Daniel Evangelakos will guide us through High-Performance and Scalable Radix Sorting, by Duane Merrill and Andrew Grimshaw.
Here, high performance is achieved by performing the sort on a GPU. You need not have read this paper to attend; all are welcome!
Sorting is arguably the most common task performed by computing devices, so it has long been seen as a natural and important problem of computer science study. Radix sorting is an important historical (and often overlooked) approach to ordering data. Suppose you have a collection C of length L strings of letters drawn from a known alphabet. (The number of symbols in this alphabet is its “radix”.) If we have one bucket for each letter in the alphabet, it’s pretty clear that tossing each string in the bucket labeled with the first letter of the string is a quick approximation to sorting C.

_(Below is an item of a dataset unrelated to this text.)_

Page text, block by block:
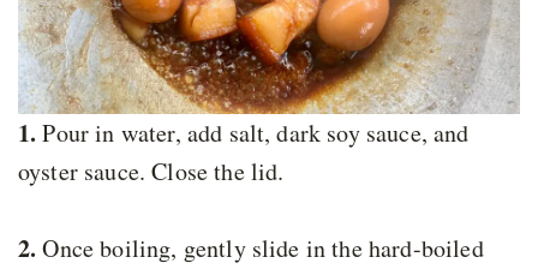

The important observation in radix sort is that we can sort the data in L passes, with each pass considering letters in each position *starting at the end*:
i = L
while i > 0:
“toss” all strings from C based on column i into appropriate buckets
re-collect strings from buckets in bucket order into C
decrement i
result: C is sorted
It’s interesting to note that (1) the algorithm sorts without using comparison, and (2) the running time of the algorithm does not vary and is proportional to the number of strings times L. This approach may perform better than many of your favorite sorts.
This sort was the basis for the design of sorting machines popular long before computers. It’s also related to approaches used in “sorting networks” that route data between parallel processors and
memories.
Grimshaw has made many important contributions to parallel and grid (structured distributed) computing. Merrill, his student, now works at NVidia research and is a three-time Cavalier.